Boete en voorwaardelijke celstraf geëist voor verstrekken hennepolie zonder controle en vergunningen

Vandaag ging het in de rechtbank Zwolle om hennepolie. Een stichting en een bestuurslid  moesten zich verantwoorden voor de rechter. Het Openbaar Ministerie (OM) verwijt de stichting en bestuurder hennepolie te verstrekken zonder zich te houden aan de eisen van de Geneesmiddelenwet. Er zijn  geen vergunningen verleend aan de stichting, het middel is niet geregistreerd en het middel is niet voorzien van een vergunning.

Het product hennepolie valt onder de werking van de Opiumwet. Door de wijze waarop dit door de stichting op de markt wordt gebracht, via een website, folders en de bijsluiters, valt het ook onder de werking van de Geneesmiddelenwet. Regels uit de Opiumwet en de Geneesmiddelenwet worden volgens het OM overtreden.

De stichting en het gebruikte model

“De stichting verstrekt hennepolie en daaraan verwante producten aan mensen die daar baat bij zeggen te hebben. De Stichting wordt gesteund door een behoorlijk aantal mensen in de samenleving en heeft voor haar klanten en vele anderen ook een sociale functie. De wijze waarop de stichting is georganiseerd en de gehanteerde werkwijze is sociaal te noemen. Er zijn plekken in het land gevonden waar lotgenoten elkaar kunnen treffen en kunnen spreken. Er zijn vrijwilligers in huis die anderen helpen waar dat nodig is. Het gebruikte model om producten te verkrijgen van de stichting is niet gebruikelijk. Allereerst dien je donateur te worden voor een bepaald bedrag per jaar. Daarna kun je bestellen en wordt er periodiek geleverd. Er zijn mensen die veel kunnen betalen en ook daadwerkelijk veel betalen voor de bestelde producten en er zijn mensen die minder betalen voor de producten. De producten kunnen ook ‘om niet’ verkregen worden als iemand niet beschikt over financiële middelen.  Een sociale en menslievende organisatie en werkwijze op deze punten.”, aldus de officier.
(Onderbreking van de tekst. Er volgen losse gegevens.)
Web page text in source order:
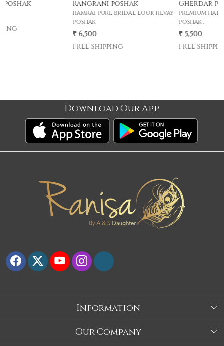
Rangrani poshak
hamrai pure bridal look hevay
₹ 6,500
Gherdar poshak
premium half pyor 4 mtr gher
FREE Shipping
Download Our App
Information
About Us
Our Company
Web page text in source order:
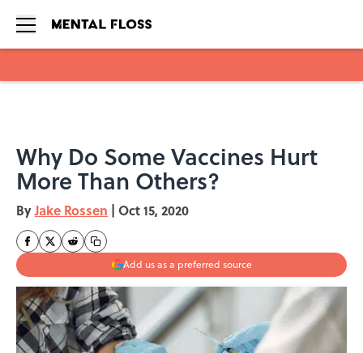
Why Do Some Vaccines Hurt
More Than Others?
ByJake Rossen | Oct 15, 2020
Add us as a preferred source
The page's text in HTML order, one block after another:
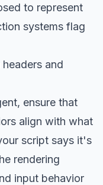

De hennepolie bevat een stof (THC) die maakt dat het verstrekken ervan aan derden is aan te merken als een drugsdelict. Dat geldt ook voor de aanverwante producten. Het telen en het productieproces wordt niet gecontroleerd en het persen gebeurd op een geheime locatie, niet transparant en niet controleerbaar. Er is volgens het OM dus geen garantie dat de producten vrij zijn van stoffen die niet goed zijn voor de gezondheid van vaak kwetsbare mensen.

‘Bedoelingen goed maar uitvoering beneden maat’
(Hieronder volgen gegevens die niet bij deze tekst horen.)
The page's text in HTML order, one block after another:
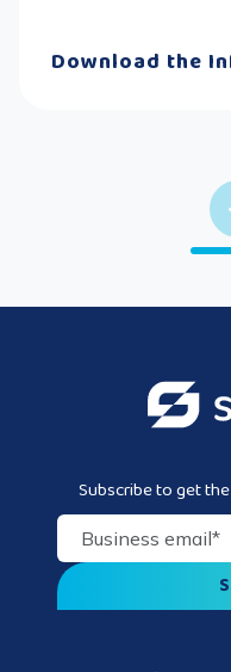
Download the
Subscribe to get
Business email

Volgens de officier zijn de bedoelingen van de stichting en zijn bestuurder goed maar is de uitvoering beneden de maat. Met deze zaak wil het OM bevestigd krijgen dat wat hier door de stichting wordt gedaan een overtreding is van de Opiumwet. Daarnaast wil het OM helder krijgen of dat wat door de stichting wordt gedaan overtredingen oplevert van de Geneesmiddelenwet.

Volgens de officier heerst er bij velen het gevoel dat dit wat hier bij deze stichting gebeurd moet kunnen. “Zelfs telers voelen zich gelegitimeerd als ze voor hen produceren.” Daarom, zo vervolgt hij, wil het OM een straf die een prikkel uitdeelt in de richting van de bestuurder en de stichting, om in de toekomst natuurlijk het goede te behouden maar om de overtredingen van wet- en regelgeving te doen ophouden.

Strafeisen

Bij de strafeisen is voor een langere proeftijd gekozen dan te doen gebruikelijk zodat het OM langer enige controle kan laten houden. “Dat is van belang omdat ik de overtuiging heb dat het zich houden aan wet- en regelgeving niet vanzelf gaat.”, aldus de officier.
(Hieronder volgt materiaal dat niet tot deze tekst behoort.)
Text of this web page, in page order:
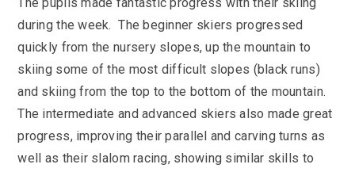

Tegen de stichting eist hij een boete van 100.000 euro waarvan 60.000 euro voorwaardelijk met een proeftijd van 3 jaar. Tegen de bestuurder eist hij een voorwaardelijke gevangenisstraf van 3 maanden met een proeftijd van 3 jaar en daarnaast een werkstraf met de duur van 120 uur.

De rechtbank doet over 14 dagen uitspraak.